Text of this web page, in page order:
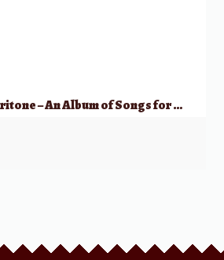
The Youthful Baritone – An Album of Songs for Studio & Recital
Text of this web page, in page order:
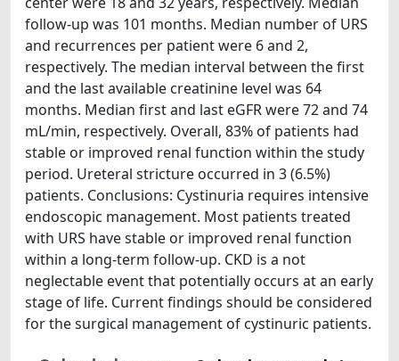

•••••

ABOUT THIS EXERCISE:
Nothing but the pictures should be left out when the listing is repeated exactly.

REPLY TO THE TASK:
Text of this web page, in page order:
The Youthful Baritone – An Album of Songs for Studio & Recital
Text of this web page, in page order:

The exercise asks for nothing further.